Ever wonder how to reimburse yourself from your business? Depending on your business entity type, you may or may not have to worry about it.
Reimbursement with Sole Proprietorships
With sole proprietorships, there’s no need for any type of formal reimbursement. You become a sole proprietorship by default in the moment you begin selling online. From an IRS standpoint, there is no registration required. It’s as simple as that.
Most resellers don’t have separate phones, cars, or offices for their businesses. That being the case, the line between business and personal usage can get fuzzy. Luckily, the IRS allows us to deduct the business portion of usage in those areas.
For example, let’s say 4,000 of the 8,000 miles I drive during the year are directly related to my business. I can deduct those 4,000 miles (58 cents per mile for 2019) on Schedule C of my personal income tax return.

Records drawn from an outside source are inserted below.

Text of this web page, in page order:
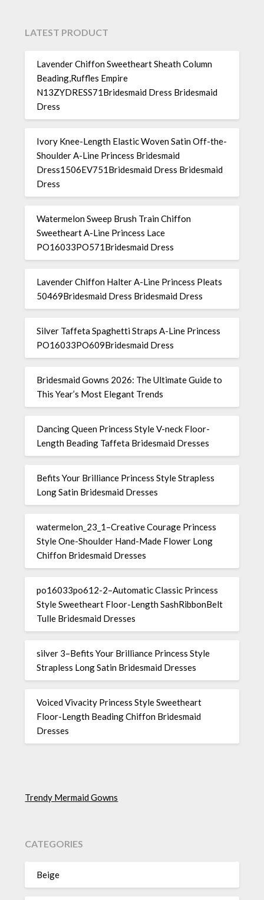
LATEST PRODUCT
Lavender Chiffon Sweetheart Sheath Column
Beading,Ruffles Empire
N13ZYDRESS71Bridesmaid Dress Bridesmaid
Dress
Ivory Knee-Length Elastic Woven Satin Off-the-
Shoulder A-Line Princess Bridesmaid
Dress1506EV751Bridesmaid Dress Bridesmaid
Dress
Watermelon Sweep Brush Train Chiffon
Sweetheart A-Line Princess Lace
PO16033PO571Bridesmaid Dress
Lavender Chiffon Halter A-Line Princess Pleats
50469Bridesmaid Dress Bridesmaid Dress
Silver Taffeta Spaghetti Straps A-Line Princess
PO16033PO609Bridesmaid Dress
Bridesmaid Gowns 2026: The Ultimate Guide to
This Year’s Most Elegant Trends
Dancing Queen Princess Style V-neck Floor-
Length Beading Taffeta Bridesmaid Dresses
Befits Your Brilliance Princess Style Strapless
Long Satin Bridesmaid Dresses
watermelon_23_1–Creative Courage Princess
Style One-Shoulder Hand-Made Flower Long
Chiffon Bridesmaid Dresses
po16033po612-2–Automatic Classic Princess
Style Sweetheart Floor-Length SashRibbonBelt
Tulle Bridesmaid Dresses
silver 3–Befits Your Brilliance Princess Style
Strapless Long Satin Bridesmaid Dresses
Voiced Vivacity Princess Style Sweetheart
Floor-Length Beading Chiffon Bridesmaid
Dresses
Trendy Mermaid Gowns
CATEGORIES
Beige

Say I personally paid $1,500 for my cell phone during the year. If 60% of the usage was business related, I can deduct $900.
Let’s say I had a qualifying home office space that was 300 square feet of my 1,200 square foot apartment. I can deduct $1,500 utilizing the simplified home office deduction method ($5 square foot up to 300 square feet). Or I can deduct 25% (300 sq ft / 1,200 sq ft) of my shared home expenses utilizing the regular method. (Shared expenses include costs such as rent, mortgage interest, home insurance, utilities, & depreciation.)
All of those deductions are fairly simple to take advantage of on your Schedule C as a sole proprietor.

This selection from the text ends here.